### [Provided material]
┌────────

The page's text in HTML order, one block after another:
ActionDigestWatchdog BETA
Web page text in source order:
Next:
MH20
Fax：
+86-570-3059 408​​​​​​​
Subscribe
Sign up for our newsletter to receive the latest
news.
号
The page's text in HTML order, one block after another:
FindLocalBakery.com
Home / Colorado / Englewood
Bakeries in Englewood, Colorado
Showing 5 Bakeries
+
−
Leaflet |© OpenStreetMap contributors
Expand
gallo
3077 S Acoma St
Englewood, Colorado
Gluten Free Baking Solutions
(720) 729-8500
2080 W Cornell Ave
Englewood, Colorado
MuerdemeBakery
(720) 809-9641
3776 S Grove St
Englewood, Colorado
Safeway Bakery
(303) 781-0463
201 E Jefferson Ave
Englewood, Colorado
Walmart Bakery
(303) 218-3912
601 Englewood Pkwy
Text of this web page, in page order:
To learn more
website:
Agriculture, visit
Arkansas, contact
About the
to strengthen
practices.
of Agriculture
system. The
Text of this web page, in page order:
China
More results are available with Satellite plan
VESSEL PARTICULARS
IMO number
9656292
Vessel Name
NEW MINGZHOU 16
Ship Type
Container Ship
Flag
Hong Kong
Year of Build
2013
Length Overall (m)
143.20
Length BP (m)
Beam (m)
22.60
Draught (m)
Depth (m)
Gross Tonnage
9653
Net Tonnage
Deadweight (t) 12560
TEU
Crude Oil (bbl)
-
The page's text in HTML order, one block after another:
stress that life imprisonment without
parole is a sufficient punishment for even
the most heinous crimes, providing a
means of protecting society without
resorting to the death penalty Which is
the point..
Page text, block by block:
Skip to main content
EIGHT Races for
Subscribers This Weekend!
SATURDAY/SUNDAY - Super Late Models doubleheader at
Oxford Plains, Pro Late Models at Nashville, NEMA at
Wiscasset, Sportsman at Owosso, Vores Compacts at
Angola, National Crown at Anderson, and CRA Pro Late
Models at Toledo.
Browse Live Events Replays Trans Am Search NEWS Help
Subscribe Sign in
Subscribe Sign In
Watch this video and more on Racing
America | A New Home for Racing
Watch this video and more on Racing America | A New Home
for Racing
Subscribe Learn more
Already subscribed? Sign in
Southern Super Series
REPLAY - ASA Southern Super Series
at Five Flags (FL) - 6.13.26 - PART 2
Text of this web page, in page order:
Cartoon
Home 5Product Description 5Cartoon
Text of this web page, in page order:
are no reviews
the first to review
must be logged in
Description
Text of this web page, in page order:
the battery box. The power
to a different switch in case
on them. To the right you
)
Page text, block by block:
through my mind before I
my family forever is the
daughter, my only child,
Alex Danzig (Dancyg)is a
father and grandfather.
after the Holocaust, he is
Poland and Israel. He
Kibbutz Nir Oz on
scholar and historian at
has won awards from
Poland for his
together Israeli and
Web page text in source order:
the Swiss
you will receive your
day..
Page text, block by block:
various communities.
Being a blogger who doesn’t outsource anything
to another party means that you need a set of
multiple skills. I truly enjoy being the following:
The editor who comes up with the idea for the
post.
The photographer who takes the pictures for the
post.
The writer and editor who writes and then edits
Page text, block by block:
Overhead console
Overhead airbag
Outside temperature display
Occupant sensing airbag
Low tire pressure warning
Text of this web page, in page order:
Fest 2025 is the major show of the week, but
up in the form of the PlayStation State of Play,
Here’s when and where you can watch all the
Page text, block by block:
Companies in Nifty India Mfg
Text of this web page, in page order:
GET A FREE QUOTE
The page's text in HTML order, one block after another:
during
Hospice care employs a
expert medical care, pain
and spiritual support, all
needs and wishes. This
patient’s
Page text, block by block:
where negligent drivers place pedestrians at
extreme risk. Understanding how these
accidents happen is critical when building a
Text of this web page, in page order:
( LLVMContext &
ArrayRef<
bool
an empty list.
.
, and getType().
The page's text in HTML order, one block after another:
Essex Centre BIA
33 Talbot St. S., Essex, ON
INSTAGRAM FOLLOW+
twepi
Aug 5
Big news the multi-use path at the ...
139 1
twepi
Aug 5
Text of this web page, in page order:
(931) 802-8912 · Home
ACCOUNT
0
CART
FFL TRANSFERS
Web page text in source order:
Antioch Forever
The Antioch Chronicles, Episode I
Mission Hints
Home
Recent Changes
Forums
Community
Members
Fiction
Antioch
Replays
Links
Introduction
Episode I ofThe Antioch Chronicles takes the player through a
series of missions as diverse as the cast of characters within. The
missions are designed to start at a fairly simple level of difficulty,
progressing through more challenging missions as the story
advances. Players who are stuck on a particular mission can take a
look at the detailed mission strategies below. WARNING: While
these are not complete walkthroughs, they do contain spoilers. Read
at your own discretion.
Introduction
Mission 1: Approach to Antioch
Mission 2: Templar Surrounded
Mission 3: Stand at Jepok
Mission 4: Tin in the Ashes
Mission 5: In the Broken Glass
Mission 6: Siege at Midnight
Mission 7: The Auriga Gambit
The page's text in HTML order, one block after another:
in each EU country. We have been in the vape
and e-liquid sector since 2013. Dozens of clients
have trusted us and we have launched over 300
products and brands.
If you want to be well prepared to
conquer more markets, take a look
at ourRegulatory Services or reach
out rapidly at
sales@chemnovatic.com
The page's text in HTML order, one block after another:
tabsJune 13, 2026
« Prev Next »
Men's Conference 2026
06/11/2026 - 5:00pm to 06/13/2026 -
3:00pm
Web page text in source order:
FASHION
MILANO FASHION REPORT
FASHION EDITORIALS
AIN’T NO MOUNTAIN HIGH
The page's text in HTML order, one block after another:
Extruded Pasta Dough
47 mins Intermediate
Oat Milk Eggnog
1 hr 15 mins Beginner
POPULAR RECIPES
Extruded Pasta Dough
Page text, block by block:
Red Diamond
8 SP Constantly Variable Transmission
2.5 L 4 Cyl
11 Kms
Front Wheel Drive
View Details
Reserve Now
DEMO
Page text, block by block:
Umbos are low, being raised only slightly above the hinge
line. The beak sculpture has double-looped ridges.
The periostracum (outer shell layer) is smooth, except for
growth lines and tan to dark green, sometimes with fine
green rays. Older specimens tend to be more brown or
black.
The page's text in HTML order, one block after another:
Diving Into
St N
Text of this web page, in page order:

└────────

### [Aim of the task]
Output the full listing above without altering a single word.

### [Final answer]
The page's text in HTML order, one block after another:
ActionDigestWatchdog BETA
Web page text in source order:
Next:
MH20
Fax：
+86-570-3059 408​​​​​​​
Subscribe
Sign up for our newsletter to receive the latest
news.
号
The page's text in HTML order, one block after another:
FindLocalBakery.com
Home / Colorado / Englewood
Bakeries in Englewood, Colorado
Showing 5 Bakeries
+
−
Leaflet |© OpenStreetMap contributors
Expand
gallo
3077 S Acoma St
Englewood, Colorado
Gluten Free Baking Solutions
(720) 729-8500
2080 W Cornell Ave
Englewood, Colorado
MuerdemeBakery
(720) 809-9641
3776 S Grove St
Englewood, Colorado
Safeway Bakery
(303) 781-0463
201 E Jefferson Ave
Englewood, Colorado
Walmart Bakery
(303) 218-3912
601 Englewood Pkwy
Text of this web page, in page order:
To learn more
website:
Agriculture, visit
Arkansas, contact
About the
to strengthen
practices.
of Agriculture
system. The
Text of this web page, in page order:
China
More results are available with Satellite plan
VESSEL PARTICULARS
IMO number
9656292
Vessel Name
NEW MINGZHOU 16
Ship Type
Container Ship
Flag
Hong Kong
Year of Build
2013
Length Overall (m)
143.20
Length BP (m)
Beam (m)
22.60
Draught (m)
Depth (m)
Gross Tonnage
9653
Net Tonnage
Deadweight (t) 12560
TEU
Crude Oil (bbl)
-
The page's text in HTML order, one block after another:
stress that life imprisonment without
parole is a sufficient punishment for even
the most heinous crimes, providing a
means of protecting society without
resorting to the death penalty Which is
the point..
Page text, block by block:
Skip to main content
EIGHT Races for
Subscribers This Weekend!
SATURDAY/SUNDAY - Super Late Models doubleheader at
Oxford Plains, Pro Late Models at Nashville, NEMA at
Wiscasset, Sportsman at Owosso, Vores Compacts at
Angola, National Crown at Anderson, and CRA Pro Late
Models at Toledo.
Browse Live Events Replays Trans Am Search NEWS Help
Subscribe Sign in
Subscribe Sign In
Watch this video and more on Racing
America | A New Home for Racing
Watch this video and more on Racing America | A New Home
for Racing
Subscribe Learn more
Already subscribed? Sign in
Southern Super Series
REPLAY - ASA Southern Super Series
at Five Flags (FL) - 6.13.26 - PART 2
Text of this web page, in page order:
Cartoon
Home 5Product Description 5Cartoon
Text of this web page, in page order:
are no reviews
the first to review
must be logged in
Description
Text of this web page, in page order:
the battery box. The power
to a different switch in case
on them. To the right you
)
Page text, block by block:
through my mind before I
my family forever is the
daughter, my only child,
Alex Danzig (Dancyg)is a
father and grandfather.
after the Holocaust, he is
Poland and Israel. He
Kibbutz Nir Oz on
scholar and historian at
has won awards from
Poland for his
together Israeli and
Web page text in source order:
the Swiss
you will receive your
day..
Page text, block by block:
various communities.
Being a blogger who doesn’t outsource anything
to another party means that you need a set of
multiple skills. I truly enjoy being the following:
The editor who comes up with the idea for the
post.
The photographer who takes the pictures for the
post.
The writer and editor who writes and then edits
Page text, block by block:
Overhead console
Overhead airbag
Outside temperature display
Occupant sensing airbag
Low tire pressure warning
Text of this web page, in page order:
Fest 2025 is the major show of the week, but
up in the form of the PlayStation State of Play,
Here’s when and where you can watch all the
Page text, block by block:
Companies in Nifty India Mfg
Text of this web page, in page order:
GET A FREE QUOTE
The page's text in HTML order, one block after another:
during
Hospice care employs a
expert medical care, pain
and spiritual support, all
needs and wishes. This
patient’s
Page text, block by block:
where negligent drivers place pedestrians at
extreme risk. Understanding how these
accidents happen is critical when building a
Text of this web page, in page order:
( LLVMContext &
ArrayRef<
bool
an empty list.
.
, and getType().
The page's text in HTML order, one block after another:
Essex Centre BIA
33 Talbot St. S., Essex, ON
INSTAGRAM FOLLOW+
twepi
Aug 5
Big news the multi-use path at the ...
139 1
twepi
Aug 5
Text of this web page, in page order:
(931) 802-8912 · Home
ACCOUNT
0
CART
FFL TRANSFERS
Web page text in source order:
Antioch Forever
The Antioch Chronicles, Episode I
Mission Hints
Home
Recent Changes
Forums
Community
Members
Fiction
Antioch
Replays
Links
Introduction
Episode I ofThe Antioch Chronicles takes the player through a
series of missions as diverse as the cast of characters within. The
missions are designed to start at a fairly simple level of difficulty,
progressing through more challenging missions as the story
advances. Players who are stuck on a particular mission can take a
look at the detailed mission strategies below. WARNING: While
these are not complete walkthroughs, they do contain spoilers. Read
at your own discretion.
Introduction
Mission 1: Approach to Antioch
Mission 2: Templar Surrounded
Mission 3: Stand at Jepok
Mission 4: Tin in the Ashes
Mission 5: In the Broken Glass
Mission 6: Siege at Midnight
Mission 7: The Auriga Gambit
The page's text in HTML order, one block after another:
in each EU country. We have been in the vape
and e-liquid sector since 2013. Dozens of clients
have trusted us and we have launched over 300
products and brands.
If you want to be well prepared to
conquer more markets, take a look
at ourRegulatory Services or reach
out rapidly at
sales@chemnovatic.com
The page's text in HTML order, one block after another:
tabsJune 13, 2026
« Prev Next »
Men's Conference 2026
06/11/2026 - 5:00pm to 06/13/2026 -
3:00pm
Web page text in source order:
FASHION
MILANO FASHION REPORT
FASHION EDITORIALS
AIN’T NO MOUNTAIN HIGH
The page's text in HTML order, one block after another:
Extruded Pasta Dough
47 mins Intermediate
Oat Milk Eggnog
1 hr 15 mins Beginner
POPULAR RECIPES
Extruded Pasta Dough
Page text, block by block:
Red Diamond
8 SP Constantly Variable Transmission
2.5 L 4 Cyl
11 Kms
Front Wheel Drive
View Details
Reserve Now
DEMO
Page text, block by block:
Umbos are low, being raised only slightly above the hinge
line. The beak sculpture has double-looped ridges.
The periostracum (outer shell layer) is smooth, except for
growth lines and tan to dark green, sometimes with fine
green rays. Older specimens tend to be more brown or
black.
The page's text in HTML order, one block after another:
Diving Into
St N
Text of this web page, in page order:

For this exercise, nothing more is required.